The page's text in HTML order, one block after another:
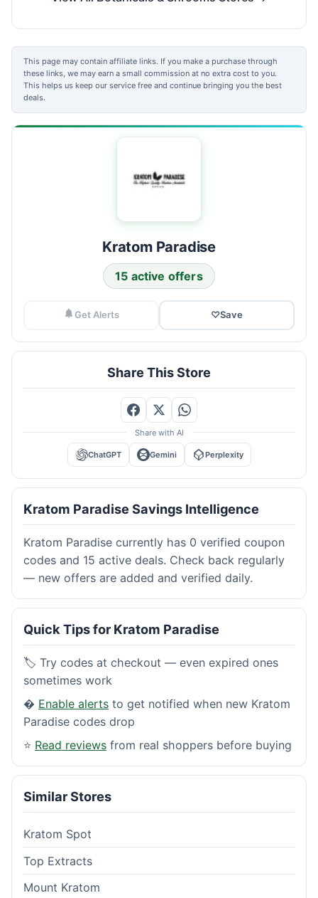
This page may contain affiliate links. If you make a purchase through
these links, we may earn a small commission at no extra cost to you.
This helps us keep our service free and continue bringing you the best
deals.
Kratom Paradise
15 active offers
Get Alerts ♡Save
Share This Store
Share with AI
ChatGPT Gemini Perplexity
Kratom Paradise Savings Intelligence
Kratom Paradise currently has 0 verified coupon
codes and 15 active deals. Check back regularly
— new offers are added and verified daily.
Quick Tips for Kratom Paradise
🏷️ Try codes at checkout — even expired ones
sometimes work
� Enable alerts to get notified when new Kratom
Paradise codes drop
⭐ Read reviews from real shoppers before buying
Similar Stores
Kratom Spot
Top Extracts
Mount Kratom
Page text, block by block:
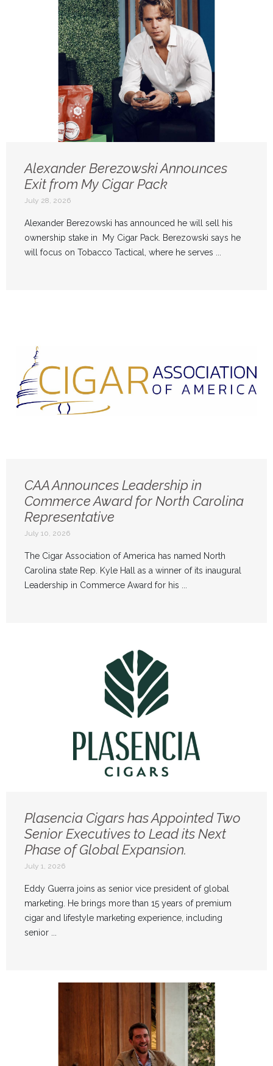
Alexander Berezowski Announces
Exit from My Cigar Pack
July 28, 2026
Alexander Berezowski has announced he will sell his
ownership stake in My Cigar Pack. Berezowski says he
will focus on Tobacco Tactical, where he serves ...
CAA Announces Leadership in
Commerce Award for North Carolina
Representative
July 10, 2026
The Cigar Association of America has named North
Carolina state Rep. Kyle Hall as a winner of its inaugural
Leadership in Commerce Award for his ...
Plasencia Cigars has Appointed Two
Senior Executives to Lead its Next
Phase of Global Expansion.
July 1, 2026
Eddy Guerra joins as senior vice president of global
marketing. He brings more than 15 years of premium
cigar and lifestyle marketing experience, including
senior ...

▶ _Your instructions_
Return exactly the stretch above whose first line contains "sometimes work" and whose last line contains "July 28, 2026", and nothing outside it. The pictures should not appear.

▶ _Answer for this exercise_
sometimes work
� Enable alerts to get notified when new Kratom
Paradise codes drop
⭐ Read reviews from real shoppers before buying
Similar Stores
Kratom Spot
Top Extracts
Mount Kratom
Page text, block by block:
Alexander Berezowski Announces
Exit from My Cigar Pack
July 28, 2026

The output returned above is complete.